> **Exercise**
Only the text belongs in the copy: repeat each record exactly, without pictures.

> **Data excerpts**
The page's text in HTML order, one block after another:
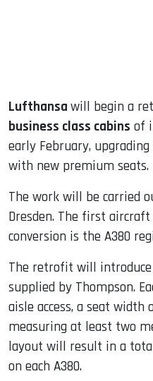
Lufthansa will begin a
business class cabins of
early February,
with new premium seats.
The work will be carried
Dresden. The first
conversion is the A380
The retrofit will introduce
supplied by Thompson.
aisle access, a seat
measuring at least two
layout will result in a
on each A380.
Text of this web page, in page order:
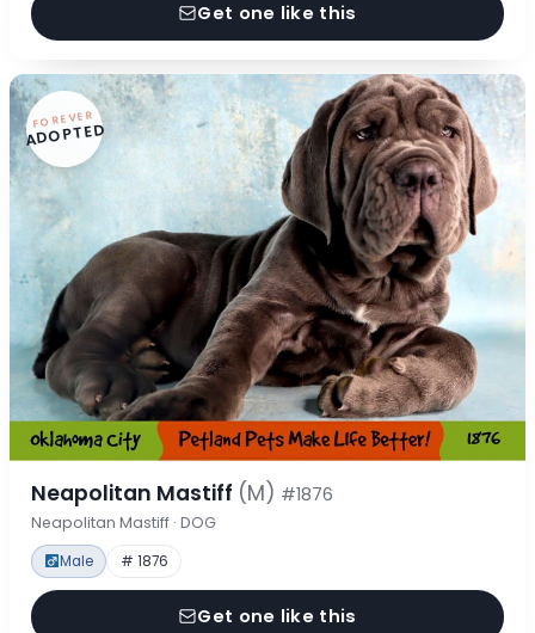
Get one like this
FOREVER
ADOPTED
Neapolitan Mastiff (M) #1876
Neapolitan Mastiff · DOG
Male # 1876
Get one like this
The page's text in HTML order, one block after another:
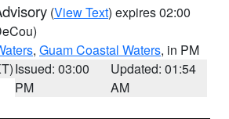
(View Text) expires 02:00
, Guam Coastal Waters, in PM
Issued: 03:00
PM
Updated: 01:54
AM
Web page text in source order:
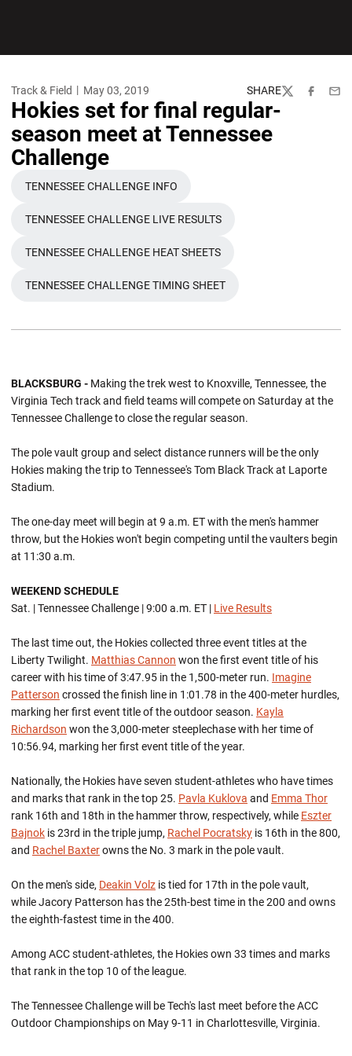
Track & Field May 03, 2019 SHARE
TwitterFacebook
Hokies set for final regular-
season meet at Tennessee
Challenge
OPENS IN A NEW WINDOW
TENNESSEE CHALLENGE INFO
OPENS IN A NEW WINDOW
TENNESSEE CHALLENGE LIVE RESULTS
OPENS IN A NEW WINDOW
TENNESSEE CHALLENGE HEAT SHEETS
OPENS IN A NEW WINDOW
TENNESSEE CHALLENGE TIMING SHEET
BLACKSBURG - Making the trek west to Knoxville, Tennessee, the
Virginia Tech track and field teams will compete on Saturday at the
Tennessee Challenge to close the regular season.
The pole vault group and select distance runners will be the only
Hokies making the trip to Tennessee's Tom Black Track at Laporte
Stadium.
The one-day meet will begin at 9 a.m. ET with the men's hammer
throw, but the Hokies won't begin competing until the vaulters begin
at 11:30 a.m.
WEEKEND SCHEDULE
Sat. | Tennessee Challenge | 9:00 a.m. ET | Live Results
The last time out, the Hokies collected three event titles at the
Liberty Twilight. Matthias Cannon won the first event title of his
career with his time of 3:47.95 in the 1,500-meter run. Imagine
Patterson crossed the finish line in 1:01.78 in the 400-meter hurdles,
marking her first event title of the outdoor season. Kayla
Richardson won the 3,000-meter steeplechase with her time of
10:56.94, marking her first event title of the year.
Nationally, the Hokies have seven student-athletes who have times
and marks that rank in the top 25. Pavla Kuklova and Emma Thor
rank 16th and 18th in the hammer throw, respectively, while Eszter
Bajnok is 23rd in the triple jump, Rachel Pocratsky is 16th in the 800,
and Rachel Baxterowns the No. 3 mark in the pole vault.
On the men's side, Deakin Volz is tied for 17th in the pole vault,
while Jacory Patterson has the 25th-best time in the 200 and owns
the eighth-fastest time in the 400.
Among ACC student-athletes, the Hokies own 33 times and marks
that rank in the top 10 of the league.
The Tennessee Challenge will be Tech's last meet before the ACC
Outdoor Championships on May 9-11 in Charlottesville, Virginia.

> **Reply to the exercise**
The page's text in HTML order, one block after another:
Lufthansa will begin a
business class cabins of
early February,
with new premium seats.
The work will be carried
Dresden. The first
conversion is the A380
The retrofit will introduce
supplied by Thompson.
aisle access, a seat
measuring at least two
layout will result in a
on each A380.
Text of this web page, in page order:
Get one like this
FOREVER
ADOPTED
Neapolitan Mastiff (M) #1876
Neapolitan Mastiff · DOG
Male # 1876
Get one like this
The page's text in HTML order, one block after another:
(View Text) expires 02:00
, Guam Coastal Waters, in PM
Issued: 03:00
PM
Updated: 01:54
AM
Web page text in source order:
Track & Field May 03, 2019 SHARE
TwitterFacebook
Hokies set for final regular-
season meet at Tennessee
Challenge
OPENS IN A NEW WINDOW
TENNESSEE CHALLENGE INFO
OPENS IN A NEW WINDOW
TENNESSEE CHALLENGE LIVE RESULTS
OPENS IN A NEW WINDOW
TENNESSEE CHALLENGE HEAT SHEETS
OPENS IN A NEW WINDOW
TENNESSEE CHALLENGE TIMING SHEET
BLACKSBURG - Making the trek west to Knoxville, Tennessee, the
Virginia Tech track and field teams will compete on Saturday at the
Tennessee Challenge to close the regular season.
The pole vault group and select distance runners will be the only
Hokies making the trip to Tennessee's Tom Black Track at Laporte
Stadium.
The one-day meet will begin at 9 a.m. ET with the men's hammer
throw, but the Hokies won't begin competing until the vaulters begin
at 11:30 a.m.
WEEKEND SCHEDULE
Sat. | Tennessee Challenge | 9:00 a.m. ET | Live Results
The last time out, the Hokies collected three event titles at the
Liberty Twilight. Matthias Cannon won the first event title of his
career with his time of 3:47.95 in the 1,500-meter run. Imagine
Patterson crossed the finish line in 1:01.78 in the 400-meter hurdles,
marking her first event title of the outdoor season. Kayla
Richardson won the 3,000-meter steeplechase with her time of
10:56.94, marking her first event title of the year.
Nationally, the Hokies have seven student-athletes who have times
and marks that rank in the top 25. Pavla Kuklova and Emma Thor
rank 16th and 18th in the hammer throw, respectively, while Eszter
Bajnok is 23rd in the triple jump, Rachel Pocratsky is 16th in the 800,
and Rachel Baxterowns the No. 3 mark in the pole vault.
On the men's side, Deakin Volz is tied for 17th in the pole vault,
while Jacory Patterson has the 25th-best time in the 200 and owns
the eighth-fastest time in the 400.
Among ACC student-athletes, the Hokies own 33 times and marks
that rank in the top 10 of the league.
The Tennessee Challenge will be Tech's last meet before the ACC
Outdoor Championships on May 9-11 in Charlottesville, Virginia.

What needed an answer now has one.